Представьте себе: влюбленные, изнывая от жажды взаимного обладания, вдруг начинают обсуждать проблему самоубийства. Симпозиум, да и только! Не слишком ли бесхитростно понял Сальвадор слова Галы: «Прикончи меня!»? Или он в глубине души догадывался, что за этими словами скрывается — «Возьми меня!»?

Сексуально активная и раскрепощенная Гала, судя по всему, была не только возбуждена, но и доведена до отчаяния странным поведением любовника. А Сальвадор вновь, как в юности, испытав порыв страсти, а затем охлаждение, охотно перешел на обсуждение острой, но в данной ситуации нелепой темы.

Трудно сказать, была ли причиной физиологическая особенность Дали, или проявились его психические «комплексы» (одно другого не исключает, вопрос лишь в том, что первично). Несмотря на свою порой шокирующую откровенность, в данном случае Дали не дал никаких объяснений этой детально описанной сцене и оставил ее без финала. Добавил только:

«Итак, Гала отлучила меня от преступления и излечила от безумия. Благодарю! И жажду ее любить! (Жениться на ней я был просто обязан.)

Симптомы истерии исчезали один за другим, как по мановению руки. Мой смех снова покорился мне, я мог улыбнуться, мог расхохотаться и смолкнуть, когда захочу. Сильный и свежий росток здоровья пробился в моей душе.

Поезд отошел от перрона фигерасского вокзала, увозя Галу в Париж, и я, потирая руки, воскликнул: «Вот оно, вожделенное одиночество!»

Только теперь мое одиночество и стало одиночеством в полном смысле слова, и я полюбил его еще сильнее. Я заперся у себя в мастерской в Фигерасе и не выходил целый месяц. Продолжилась привычная мне монашеская жизнь. Я быстро закончил живописный портрет Поля Элюара, начатый летом, и два больших полотна; одному из них предстояло стать знаменитым.

На нем изображена огромная, желтая, словно воск, голова: мясистая щека, длинные ресницы, нос касается земли. Рта на лице нет — вместо него прилепился громадный дохлый кузнечик. Брюшко его разлагается со страшной силой — кишит муравьями. Муравьи лезут и туда, где полагается быть губам, расползаются по лицу. Оно печально. Архитектурные детали начала века довершают картину. Называется она «Великий рукоблуд».

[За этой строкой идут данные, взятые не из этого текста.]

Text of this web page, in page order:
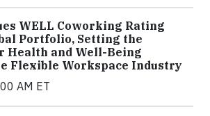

Завершив свои картины, он уехал в Париж, где в галерее Гоэманса открылась 20 ноября выставка его работ, продолжавшаяся две недели. Прибыв в столицу Франции, он приобрел букет роз для Галы и отправил на ее адрес. В галерее встретил Поля Элюара и узнал от него, что Гала крайне изумлена тем, что он ее не посетил.

Вечером Сальвадор ужинал у Элюаров в компании сюрреалистов. Не дождавшись открытия своей выставки, он вместе с Галой отправился «праздновать медовый месяц» (его выражение). Они провели его в Барселоне и в небольшом приморском городке, где бродили по пустынным зимним пляжам.

Весь месяц он не давал о себе знать отцу, а затем, когда Сальвадор вернулся домой, произошла та сцена «изгнания сына», свидетелем которой стал Бунюэль. Об этом событии, а также о его причинах Сальвадор предпочел умолчать.